Take Away: While the gym is important, what you decide to fuel your body with is the MOST important. For me, its crucial to remove all foods I can “graze” on and adding more nutrient dense food into my diet. I think taking baby steps to a healthier lifestyle will work with giving me the building blocks I need to form better eating habits.

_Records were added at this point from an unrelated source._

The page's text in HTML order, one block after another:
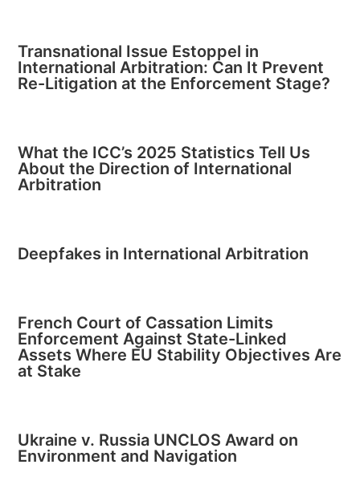
Transnational Issue Estoppel in
International Arbitration: Can It Prevent
Re-Litigation at the Enforcement Stage?
What the ICC’s 2025 Statistics Tell Us
About the Direction of International
Arbitration
Deepfakes in International Arbitration
French Court of Cassation Limits
Enforcement Against State-Linked
Assets Where EU Stability Objectives Are
at Stake
Ukraine v. Russia UNCLOS Award on
Environment and Navigation
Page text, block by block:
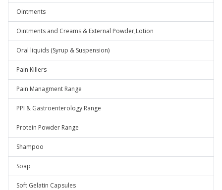
Ointments
Ointments and Creams & External Powder,Lotion
Oral liquids (Syrup & Suspension)
Pain Killers
Pain Managment Range
PPI & Gastroenterology Range
Protein Powder Range
Shampoo
Soap
Soft Gelatin Capsules
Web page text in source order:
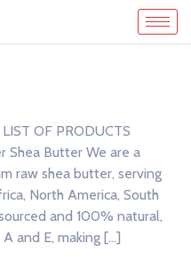
OF PRODUCTS
Shea Butter We are a
raw shea butter, serving
North America, South
and 100% natural,
and E, making […]

What are some small  goals you can set for yourself this week to aid in your journey to creating a healthier lifestyle?


11 Comments Add yours

  1. Tony Martin says:

    Your on the money in every goal you have set. We plan our meals to the finest detail, I don’t know if you have tried it but SLIMMING WORLD it has been a god send for us I have lost 3 stone 7 since last August. It really does work, and I used to be heavy into weight lifting and going to the gym everyday can have an adverse effect. Your muscles have a memory and they will simply adapt to all the training. You benefit more by resting. Great post


    1. fitbrit8818 says:

      Hey Tony! Thanks for the comment. I’ve seen a lot of posts on instagram about Slimming World success but thought it was only available in the UK. It looks like its also here in the US though so I will have to look into it. Thanks for the recommendation!

      Liked by 1 person

  2. joe310 says:

    hi there fitbritt, thank you for passing by, i did the same to your blog wich i found interesting as well. I’m a new blogger who is intersted in health and especiallty in weight loss. Hope we stay in touch to help each other helping others lol. Good Continuation !!!

    Liked by 1 person

  3. hsupafly says:

    you can do it, fitbritt! 🙂 what you’re describing is exactly what i’m trying to do with my #hsuperdrive project. for me, it’s not about hitting the gym and training for marathons, it’s the small things/small steps. and remaining cognizant of each decision i make, every day. i kind of relate it to what I learned from “The Tipping Point” by Malcolm Gladwell where there’s that split second decision that you make – it either lands on the right side of the point, or the wrong side of the point – it’s you who controls which way it tips at that split second. (And of course, the will power to stick to that decision and not change your mind after the fact hehe.) for instance, the other day, i was at whole foods at their food bar and picked up the tongs to put a delicious-looking, deep-fried potato samosa in my box, but in a split second decision, i put the tongs down and walked away! …incredible how impactful a decision made in 0.2 seconds can be. add all of these daily decisions up, and the little achievements add up to a big one! you got this!


  4. nik4213 says:

    Thank you so much for liking my most recent post about my issues with eating. That was such a hard one to put out there – so I really appreciate your support and taking the time to read it — this was also a great post and so true!!


  5. Janelle says:

    Hey Fitbrit, thanks for cruising by and peeking in at my diet and exercise progress post. I am living the same story right along with you. Food is the final frontier for me as well. because I seem to have (mostly) found my groove with the exercise.


  6. Kristin says:

    One super simple diet that leads to slow, but sustainable weight loss without making you crazy is the “No S Diet” – No snacks, sweets or seconds except sometimes on days that start with S (I.e., Saturday, Sunday and special days like holidays and birthdays). That’s the entire diet plan right there. Lol. Pretty genius in it’s simplicity. Doesn’t work for me right now due to my antidepressant induced carb cravings, but I’ve used it before and it was pretty great.


    1. fitbrit8818 says:

      THAT IS BRILLIANT. I’m a sucker for both sweets and snacking. I can’t imagine how many calories I would save a day if I didn’t snack. Thank you for the advice, that definitely sounds like a “diet” I could survive!


  7. Kristin says:

    *in its simplicity


  8. Ashtad says:

    Reblogged this on MMA FITNESS and commented:
    A very interesting article on the importance of eating right.